Australia’s economy seems to be coming through the period of collapse in mining investment relatively well. The economy has continued to grow despite collapsing business (mostly mining) investment spending. Private engineering construction spending, for example, fell 43.5% in real terms through to Q3 2016, while total private non-dwelling construction spending fell by 32.1% over the same period. Other non-mining parts of the economy have had to lift not just to fill the hole left by sharply falling mining investment spending – that would have left growth at zero – but to overfill the hole.
The evidence is that other parts of the economy have provided the necessary overfill with a big chunk coming from exports and housing activity, up respectively 13.0% and 18.6% in real terms over the same two-year period. Rising household consumption expenditure has also contributed, rising by 5.4% over the same period. These percentage gains look relatively small compared with the fall in private non-dwelling construction but exports, housing and household consumption combined account for 83.9% of GDP compared with 5.5% of GDP for private non-dwelling construction.
The reasons why other parts of the economy have stepped up or adjusted so well to compensate include probably a legacy of past economic reforms from the 1980s through early 2000s reducing rigidities in the labour market, reducing trade protection, partially reforming taxes and business regulation. A key reform from early in that period was floating the Australian dollar exchange allowing it to become a sort of automatic economic stabilizer, moving upwards in periods when rising export prices are boosting national income, and moving downwards when falling export prices are reducing national income.
The RBA’s ability to conduct effective monetary policy through the period also seems to have played a part. Flexible use of a medium-term inflation target band has allowed the RBA to set interest rates a little higher than normal when the economy has threatened to overheat while lowering interest rates below normal, helping to accommodate more growth when downside threats to growth have been prominent over the past few years during the sharp mining investment downturn.

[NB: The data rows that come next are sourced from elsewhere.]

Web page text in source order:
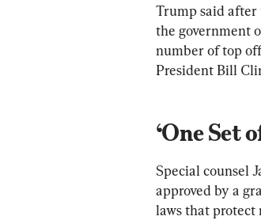
Trump said after
the government
number of top
President Bill
‘One Set
Special counsel
approved by a
laws that

It is worth noting that the RBA would not have been anywhere near as effective performing this monetary policy role if the exchange rate had been in any way fixed or manipulated. Also, the relative flexibility in many part of the labour market allowing employers to adjust hours worked in need and providing some flexibility negotiating wage changes has also helped the RBA set monetary policy effectively.
Low borrowing interest rates have undoubtedly helped to sustain the strong lift in overall housing activity over the past two years helping to feed greater household consumption spending. Higher house prices boosting household wealth have also contributed to stronger household spending too.
These are some of the adjustments in the Australian economy that have allowed it to come through an extended and savage collapse in mining investment that when it started around three years ago was viewed by most analysts as likely to cause Australia to suffer a recession. The Australian economy has performed more flexibly than widely expected.
Another set of adjustments is now facing the Australian economy. The main downside threat from falling mining investment spending is almost over. RBA Governor, Philip Lowe, speaking last week indicated it is perhaps 90% complete. One early gauge of whether Governor Lowe’s assessment is in the right ball-park will come from Q4 private new capital expenditure due on Thursday. Focus will be on the first estimate of 2017-18 planned capital expenditure contained in the release. If planned capital expenditure comes in around $A84 billion implied in various surveys of analysts it will be about the same as the first estimate of 2016-17 planned capital expenditure released a year ago. Businesses will not be planning to cut capital expenditure in the approaching financial year for the first time in three years.
If business investment spending stops falling it will stop detracting from economic growth which would imply that GDP growth accelerates and possibly sharply reflecting the growth running through exports, housing activity and household consumption spending. Fairly quickly in this scenario, the exchange rate would rise and the RBA would start to lift its cash rate too. The period of rapid growth would be short-lived.
A more likely scenario, however, is that the moderating fall in mining investment is not the only adjustment likely to run through the economy. There are signs in falling home building approvals that home building activity has peaked. A peak in housing also implies moderating growth in household consumption expenditure. Exports are lifting sharply, but their fortunes are tied to large degree on demand for commodities from China. Moves in China to temper their residential construction boom may also temper their demand for commodities down the track. These shifting fortunes for contributors to Australian growth make it hard to be too confident forecasting total GDP growth and urges caution for policymakers such as the RBA.
Another set of adjustments for the Australian economy is approaching possibly generated in part by the rapidly fading negative pull from declining mining investment spending. Past economic reforms and the flexibility afforded to policymakers such as the RBA provide a good chance for the economy to adjust well.